My father’s moon is not, I think, the easiest Jolley to read, and there are some things that might become clearer on a second reading. However, its concerns are very representative of her work – loneliness and alienation, homosexuality, parenting, memory, music and religion. While Vera is deeply lonely, while she often behaves selfishly, she can also be kind. She is also no quitter. For that I rather like her.

Elizabeth Jolley
My Father’s Moon
Melbourne: Viking, 1989
ISBN13: 9780670822676


I have written several posts on Jolley over the years, including reviews of a couple of novels, a sort of memoir, and a short story, but I had hoped to have read and posted on more of her work by now. Instead, a few of her novels – along with that Brian Dibble biography Bill has – still languish on my TBR pile.

Have you read any Jolley? If so, do you have any favourites?

36 thoughts on “Bill curates: Elizabeth Jolley’s My father’s moon

  1. I’ve read The George’s Wife from this series, where Vera ranges backwards and forwards over her life. It was fascinating and I really should read the other two, though I don’t seem to have them in the grab bag of Australian classics I buy whenever I’m in a second hand shop.
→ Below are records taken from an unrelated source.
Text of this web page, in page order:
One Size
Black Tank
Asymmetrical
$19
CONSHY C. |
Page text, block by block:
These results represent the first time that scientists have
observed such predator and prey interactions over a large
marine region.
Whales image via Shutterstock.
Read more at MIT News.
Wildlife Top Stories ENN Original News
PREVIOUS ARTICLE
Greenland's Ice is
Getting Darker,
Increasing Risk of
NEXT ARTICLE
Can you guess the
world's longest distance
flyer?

  2. This has reminded me that I was going to host a week for another great Australian writer… we (I include you two plus other readers) did Jolley in 2018 and Christina Stead in 2016, so that established a pattern of ‘every other year’ so I should have done it this year too.
    But I don’t know… ILW hasn’t gathered as many readers this year (despite #BLM) and I’m not sure that enough people would/could contribute if I went ahead with it. (I’m assuming this is because not everyone is reading at the moment because of COVID_19).
    Thea Astley was born and died in August, so I had thought about the last week in August… but …
    What do you think?

  3. This sounds like a decent character study.

    The structure seems interesting. Though books with unusual structures are not new, it seems that with more recent novels, these structural issues are more common. Back in 1989 I think that they were less frequent.
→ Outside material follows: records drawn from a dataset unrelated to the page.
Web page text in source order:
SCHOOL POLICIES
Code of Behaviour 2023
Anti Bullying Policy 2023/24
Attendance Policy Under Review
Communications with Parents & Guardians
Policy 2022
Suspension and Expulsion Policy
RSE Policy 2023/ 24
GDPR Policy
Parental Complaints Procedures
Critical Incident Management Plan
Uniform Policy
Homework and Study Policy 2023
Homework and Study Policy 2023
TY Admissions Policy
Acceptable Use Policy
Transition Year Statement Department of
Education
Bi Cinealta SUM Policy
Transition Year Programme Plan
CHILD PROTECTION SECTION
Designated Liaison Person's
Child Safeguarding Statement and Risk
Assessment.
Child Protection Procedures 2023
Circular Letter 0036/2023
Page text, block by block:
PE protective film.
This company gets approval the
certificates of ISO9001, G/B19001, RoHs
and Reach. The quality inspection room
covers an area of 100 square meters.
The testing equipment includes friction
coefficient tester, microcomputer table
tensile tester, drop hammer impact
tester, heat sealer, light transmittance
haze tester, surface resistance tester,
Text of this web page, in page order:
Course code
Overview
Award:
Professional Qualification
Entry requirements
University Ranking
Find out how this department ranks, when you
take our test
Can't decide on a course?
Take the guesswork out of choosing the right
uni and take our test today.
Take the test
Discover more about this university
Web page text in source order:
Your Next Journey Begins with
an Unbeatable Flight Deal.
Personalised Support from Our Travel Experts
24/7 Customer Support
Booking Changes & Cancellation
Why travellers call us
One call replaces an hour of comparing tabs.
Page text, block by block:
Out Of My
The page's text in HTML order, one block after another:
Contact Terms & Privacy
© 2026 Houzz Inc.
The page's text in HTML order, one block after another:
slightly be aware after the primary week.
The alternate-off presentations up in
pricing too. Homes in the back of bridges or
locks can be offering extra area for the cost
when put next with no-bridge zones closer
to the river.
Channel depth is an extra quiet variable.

  4. The only novel of Jolley’s I’ve read and enjoyed is The Well, which I loved. Now I’m going to have to read some more of hers, maybe my taste has changed – I tried reading her books quite some time ago. I wonder if any of hers are published by Text Classics, I must look. I know I tried Foxybaby and didn’t like it.

    Just finished The Watch Tower by Elizabeth Harrower, (loved every it of it!) still have two more of hers to read and I bought The Dyehouse by Mena Calthorpe today – hooray for Text Classics and my local bookstore which stocks heaps of them!
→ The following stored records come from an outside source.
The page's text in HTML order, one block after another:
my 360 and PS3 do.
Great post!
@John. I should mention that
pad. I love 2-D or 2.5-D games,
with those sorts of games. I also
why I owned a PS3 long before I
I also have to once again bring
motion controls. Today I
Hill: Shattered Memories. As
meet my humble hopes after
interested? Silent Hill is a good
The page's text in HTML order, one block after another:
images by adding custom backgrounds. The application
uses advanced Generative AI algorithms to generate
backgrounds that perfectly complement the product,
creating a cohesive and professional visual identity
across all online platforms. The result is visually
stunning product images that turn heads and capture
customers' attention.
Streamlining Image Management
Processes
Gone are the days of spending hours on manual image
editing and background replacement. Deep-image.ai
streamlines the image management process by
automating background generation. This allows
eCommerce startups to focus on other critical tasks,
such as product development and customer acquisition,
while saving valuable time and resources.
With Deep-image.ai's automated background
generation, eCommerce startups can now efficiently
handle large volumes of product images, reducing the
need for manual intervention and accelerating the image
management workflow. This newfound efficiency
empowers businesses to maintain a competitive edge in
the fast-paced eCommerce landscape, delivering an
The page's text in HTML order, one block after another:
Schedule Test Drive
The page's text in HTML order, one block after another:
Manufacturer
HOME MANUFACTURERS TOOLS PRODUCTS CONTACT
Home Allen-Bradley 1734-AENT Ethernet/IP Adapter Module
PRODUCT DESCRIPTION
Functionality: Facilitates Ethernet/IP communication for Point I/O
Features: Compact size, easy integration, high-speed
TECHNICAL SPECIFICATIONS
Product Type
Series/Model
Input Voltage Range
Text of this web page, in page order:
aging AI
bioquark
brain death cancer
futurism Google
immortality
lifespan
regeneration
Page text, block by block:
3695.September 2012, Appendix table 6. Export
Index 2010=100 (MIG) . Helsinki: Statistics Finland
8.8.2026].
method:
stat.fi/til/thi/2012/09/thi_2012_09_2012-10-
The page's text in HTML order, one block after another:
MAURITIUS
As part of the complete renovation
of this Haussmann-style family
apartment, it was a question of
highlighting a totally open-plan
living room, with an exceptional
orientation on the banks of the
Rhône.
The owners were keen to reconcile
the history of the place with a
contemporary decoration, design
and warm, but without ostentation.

    I will never get through all the books I want to read!

  5. Hi Sue, in answer to your question above re the library here being open – no cases of covid19 at the moment, but we have been inundated with visitors from Sydney during the school holidays so I am bracing for it…

  6. I can cope with a LITTLE (I needed italics there) bleakness in these times Sue – it has good reviews and the outline of the story sounds promising… am busy reading Reaching Tin River by Astley for Lisa’s blog and I’m chortling at pretty much every page – Astley’s humour is so delightfully scathing isn’t it!

  7. My favourites are Miss Peabody’s Inheritance and The Newspaper of Claremont Street. One that I didn’t enjoy as much as Mr. Scobie’s Riddle. And I’ve just finished a collection of her stories. She’s not very easy to find over here. The library has single copies of many of her novels (in a branch which is so well-used that their single copies of things often get marked “missing” when one requests one of them) and I’ve long meant to make more of a project of her. She’s just so i-n-t-e-r-e-s-t-i-n-g.

    • She sure is, Buried. I love those two too, and often pick up a copy of Newspaper to be ready give to anyone who hasn’t read her. My father’s moon is good, as is, as I recollect, An innocent gentleman.